The high stability and bioavailability, low normal-tissue uptake of [64Cu]Cu-NOTA-HsTX1[R14A], and accumulation in regions of up-regulated Kv channels both in vitro and in vivo studies demonstrate that the HsTX1[R14A] is a valuable lead compound for the treatment of a variety of immune-related diseases that respond to blockade of the voltage-gated potassium channel Kv1.3. The pharmacokinetics shows that both intravenous and subcutaneous applications are viable routes for the delivery of this potent peptide.


Synthesis of NOTA-functionalised HsTX1[R14A]

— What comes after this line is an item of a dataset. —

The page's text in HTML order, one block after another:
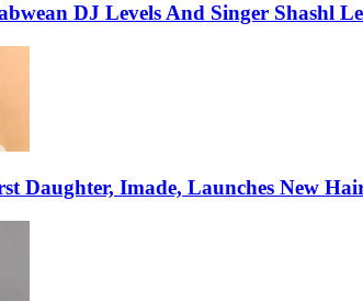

The primary assembly of HsTX1[R14A] was completed on a Protein Technologies Prelude synthesizer using an Fmoc-tBu strategy. All eight Cys residues were side-chain protected with the Trt group. All couplings were mediated with diisopropyl carbodiimide/HOBT. Upon completion of the primary chain, an additional AeeA linker was coupled to the N-terminus and subsequently the final Fmoc group was removed and the NOTA(tBu) was coupled as an HOBT-ester. This coupling was monitored via the Kaiser test and judged to be complete after overnight coupling. The peptide was simultaneously cleaved from the resin and deprotected using a TFA-based acidolytic cleavage cocktail with cationic scavengers. The crude peptide was isolated by precipitation in ice-cold ether following filtration through a fritted glass funnel. The crude peptide was subsequently dissolved in 50% aqueous acetic acid and diluted into H2O containing 0.1 mM reduced and oxidised glutathione. The pH was adjusted to 7.8 and the solution was slowly stirred for 18 h. The folded peptide was purified by preparative RP-HPLC using a gradient of 5–25% acetonitrile into H2O buffered with 0.05% TFA over 90 min. Fractions of the folded peptide were analysed by analytical RP-HPLC and ESI-MS (Supplementary Fig. S1). Fractions with a purity of >96% with the correct mass were pooled together and lyophilised. Yield from the 0.05 mmol synthesis was nearly 30%.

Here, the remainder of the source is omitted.